#### The records ####

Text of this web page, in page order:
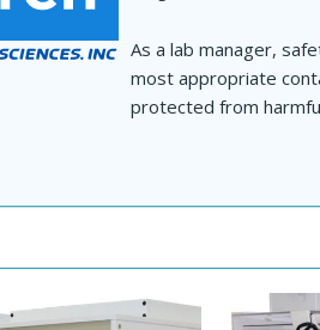
As a lab manager,
most appropriate
protected from
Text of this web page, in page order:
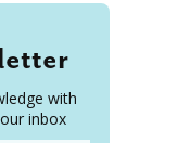
with
inbox
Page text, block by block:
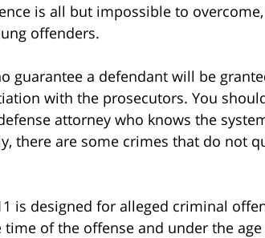
is all but impossible to
offenders.
guarantee a defendant will be
with the prosecutors. You
attorney who knows the
there are some crimes that do not
is designed for alleged criminal
time of the offense and under the age
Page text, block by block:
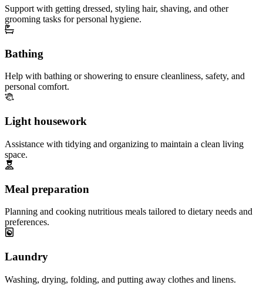
Support with getting dressed, styling hair, shaving, and other
grooming tasks for personal hygiene.
Bathing
Help with bathing or showering to ensure cleanliness, safety, and
personal comfort.
Light housework
Assistance with tidying and organizing to maintain a clean living
space.
Meal preparation
Planning and cooking nutritious meals tailored to dietary needs and
preferences.
Laundry
Washing, drying, folding, and putting away clothes and linens.

####

Try it: Reproduce every line above word for word; no images.

Written response:
Text of this web page, in page order:
As a lab manager,
most appropriate
protected from
Text of this web page, in page order:
with
inbox
Page text, block by block:
is all but impossible to
offenders.
guarantee a defendant will be
with the prosecutors. You
attorney who knows the
there are some crimes that do not
is designed for alleged criminal
time of the offense and under the age
Page text, block by block:
Support with getting dressed, styling hair, shaving, and other
grooming tasks for personal hygiene.
Bathing
Help with bathing or showering to ensure cleanliness, safety, and
personal comfort.
Light housework
Assistance with tidying and organizing to maintain a clean living
space.
Meal preparation
Planning and cooking nutritious meals tailored to dietary needs and
preferences.
Laundry
Washing, drying, folding, and putting away clothes and linens.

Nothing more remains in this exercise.